”So, I must be taken as I have been made. The success is not mine, the failure is not mine, but the two together make me.” – Charles Dickens
A cool spring breeze blows the leaves on the trees high overhead. A large metal warehouse-style facility, some thirty or so feet tall from this side and stretching around fifty or so feet left to right, is here in this clearing. There’s a very temporary sign affixed to the side of an old metal door that says “TEN-X” on it in red lettering.
After a few moments, the sound of gravel crunching underneath rubber tires is heard, and a small converted prison truck rolls into view. Once it comes to a stop, immediately several men in EPU uniforms jump out, two from the passenger side and a third from the driver’s seat. They walk, slowly and purposefully around to the back of the truck and one of them raises a metal sliding door.
Inside, streams of light hit the passenger, Jeffrey James Roberts in the face, and he squints. They gesture for him to exit and he scoots toward them, hands bound in front of him firmly in metal cuffs. Stepping out onto the darkly colored rocks, he smirks slightly at one of the guards, though he can’t identify him with his mask pulled down, this being very much by design.
Roberts turns and looks at the building and smiles as the guards grab his arms, one on each side, and follow the third guard to the door.
Stepping inside there is the musty smell of an old boxing gym. There are men working on renovations, one set by the East wall and another using a bolt cutter to cut through some thick, heavy wire protruding from the ground, possibly the remains of old, tired training equipment. Roberts’ eyes are drawn to the middle of the structure, where there is a nice, obviously new wrestling ring set up. While the rest of the building is dimly lit, there is a brighter white light shining down from the ceiling on this part of the gym.
Being led forward, he keeps his eyes fixed on the ring, not blinking, deeply concentrating on his destination. Stopping right next to the ring, he stops, and a guard pulls keys from his belt. The three of them step back, forming a small circle around him, and with the press of a button on the keychain, his cuffs unlock and fall to the ground. Roberts watches them go, then looks back up, smiling again.
“Just like that, huh?”
“We have our orders,” one of them replies.
The killer nods. “Of course.” He looks back at the ring again. “I’ve never had the opportunity to train in an actual ring, you know. The old man just threw me at the wolves.” And then back at the guard with a smirk. “But there are worse things than wolves.”
He gets no reaction from the three men.
“You have forty-five minutes to do whatever you need to do. When you’re done, we’ll take you back.”
Roberts rolls into the ring, bounces a bit to test the give of the canvas, then sprints against the ropes, then back again, and again, until finally stopping, satisfied, in the middle of the ring. He turns back to the guards. “Not bad.

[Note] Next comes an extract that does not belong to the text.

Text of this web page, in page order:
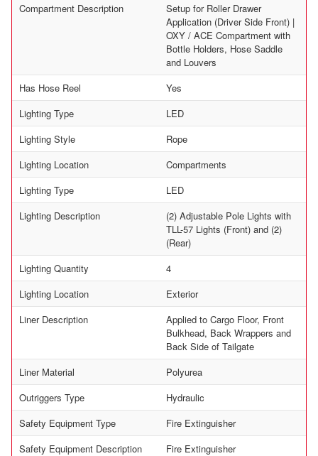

I don’t suppose I can be trusted with a training partner?”
Roberts smiles, knowing the answer already.
“I don’t think so,” the guard nearest him says. “Unless you can convince him to train with you.”
The guard points his thumb to the rear-left of the ring, and Roberts spins around to look. Standing next to the door to a small office built into the side of the building is a hulking man, six-foot-seven, looking around three hundred pounds give or take a few, arms crossed.
Roberts’ eyes go wide and he absent-mindedly walks across the ring in the man’s direction. The man holds a stare with the psychopath before finally, he smirks slightly and turns his back, and heads into the office, pulling the door closed behind him.
Roberts continues to stare at the door, then chuckles to himself and turns around.
“You have Dan Ryan here?” He laughs again, despite himself. “That’s unexpected.”
Without another word, Roberts sprints from one corner to the other, leaping up onto the second turnbuckle each time before hopping back down and running to the next in line. Finally, he runs up the corner closest to the office side and looks at two eyes peering out from behind a set of blinds. Roberts smiles, then executes a twisting somersault backward into the ring, landing on his feet. He stands there in the middle of the ring, then sits, grinning and looking at the office. The blinds close, the man inside having seen enough, and Roberts closes his eyes.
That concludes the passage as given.